[Exercise input — start]
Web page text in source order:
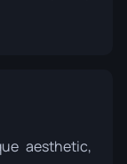
aesthetic,
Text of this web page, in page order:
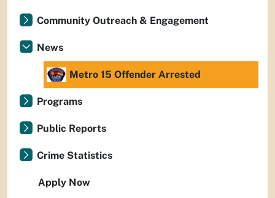
Community Outreach & Engagement
News
Metro 15 Offender Arrested
Programs
Public Reports
Crime Statistics
Apply Now
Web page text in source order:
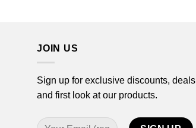
JOIN US
Sign up for exclusive discounts, deals
and first look at our products.
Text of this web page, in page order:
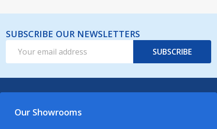
SUBSCRIBE OUR NEWSLETTERS
Address
SUBSCRIBE
Our Showrooms
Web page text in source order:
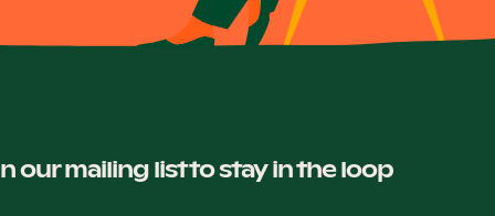
our mailing list to stay in the loop
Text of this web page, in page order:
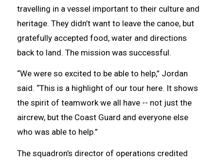
travelling in a vessel important to their culture and
heritage. They didn’t want to leave the canoe, but
gratefully accepted food, water and directions
back to land. The mission was successful.
“We were so excited to be able to help,” Jordan
said. “This is a highlight of our tour here. It shows
the spirit of teamwork we all have -- not just the
aircrew, but the Coast Guard and everyone else
who was able to help.”
The squadron’s director of operations credited
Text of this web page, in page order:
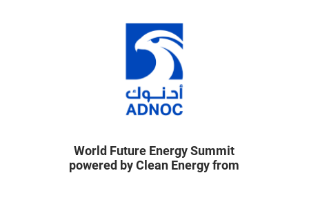
World Future Energy Summit
powered by Clean Energy from
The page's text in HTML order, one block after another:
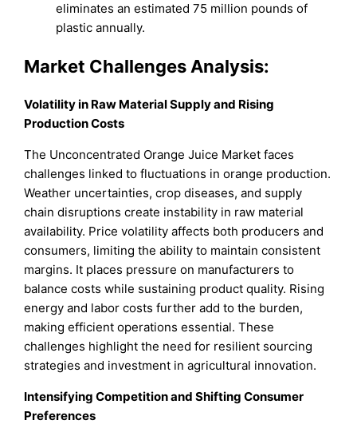
eliminates an estimated 75 million pounds of
plastic annually.
Market Challenges Analysis:
Volatility in Raw Material Supply and Rising
Production Costs
The Unconcentrated Orange Juice Market faces
challenges linked to fluctuations in orange production.
Weather uncertainties, crop diseases, and supply
chain disruptions create instability in raw material
availability. Price volatility affects both producers and
consumers, limiting the ability to maintain consistent
margins. It places pressure on manufacturers to
balance costs while sustaining product quality. Rising
energy and labor costs further add to the burden,
making efficient operations essential. These
challenges highlight the need for resilient sourcing
strategies and investment in agricultural innovation.
Intensifying Competition and Shifting Consumer
Preferences
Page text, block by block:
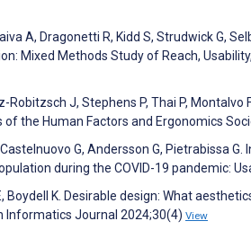
A, Dragonetti R, Kidd S, Strudwick G,
Mixed Methods Study of Reach,
Robitzsch J, Stephens P, Thai P,
of the Human Factors and Ergonomics
G, Andersson G, Pietrabissa
during the COVID-19 pandemic:
Boydell K. Desirable design: What
Informatics Journal 2024;30(4) View
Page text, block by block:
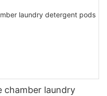
chamber laundry
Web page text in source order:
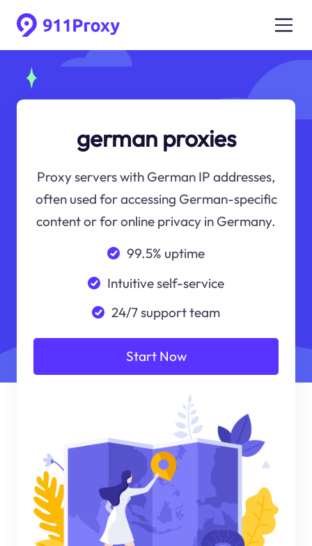
german proxies
Proxy servers with German IP addresses,
often used for accessing German-specific
content or for online privacy in Germany.
99.5% uptime
Intuitive self-service
24/7 support team
Start Now
[Exercise input — finish]
## Problem to solve
Each line of the listing above belongs in the answer exactly as written; the pictures do not.

## The completed task
Web page text in source order:
aesthetic,
Text of this web page, in page order:
Community Outreach & Engagement
News
Metro 15 Offender Arrested
Programs
Public Reports
Crime Statistics
Apply Now
Web page text in source order:
JOIN US
Sign up for exclusive discounts, deals
and first look at our products.
Text of this web page, in page order:
SUBSCRIBE OUR NEWSLETTERS
Address
SUBSCRIBE
Our Showrooms
Web page text in source order:
our mailing list to stay in the loop
Text of this web page, in page order:
travelling in a vessel important to their culture and
heritage. They didn’t want to leave the canoe, but
gratefully accepted food, water and directions
back to land. The mission was successful.
“We were so excited to be able to help,” Jordan
said. “This is a highlight of our tour here. It shows
the spirit of teamwork we all have -- not just the
aircrew, but the Coast Guard and everyone else
who was able to help.”
The squadron’s director of operations credited
Text of this web page, in page order:
World Future Energy Summit
powered by Clean Energy from
The page's text in HTML order, one block after another:
eliminates an estimated 75 million pounds of
plastic annually.
Market Challenges Analysis:
Volatility in Raw Material Supply and Rising
Production Costs
The Unconcentrated Orange Juice Market faces
challenges linked to fluctuations in orange production.
Weather uncertainties, crop diseases, and supply
chain disruptions create instability in raw material
availability. Price volatility affects both producers and
consumers, limiting the ability to maintain consistent
margins. It places pressure on manufacturers to
balance costs while sustaining product quality. Rising
energy and labor costs further add to the burden,
making efficient operations essential. These
challenges highlight the need for resilient sourcing
strategies and investment in agricultural innovation.
Intensifying Competition and Shifting Consumer
Preferences
Page text, block by block:
A, Dragonetti R, Kidd S, Strudwick G,
Mixed Methods Study of Reach,
Robitzsch J, Stephens P, Thai P,
of the Human Factors and Ergonomics
G, Andersson G, Pietrabissa
during the COVID-19 pandemic:
Boydell K. Desirable design: What
Informatics Journal 2024;30(4) View
Page text, block by block:
chamber laundry
Web page text in source order:
german proxies
Proxy servers with German IP addresses,
often used for accessing German-specific
content or for online privacy in Germany.
99.5% uptime
Intuitive self-service
24/7 support team
Start Now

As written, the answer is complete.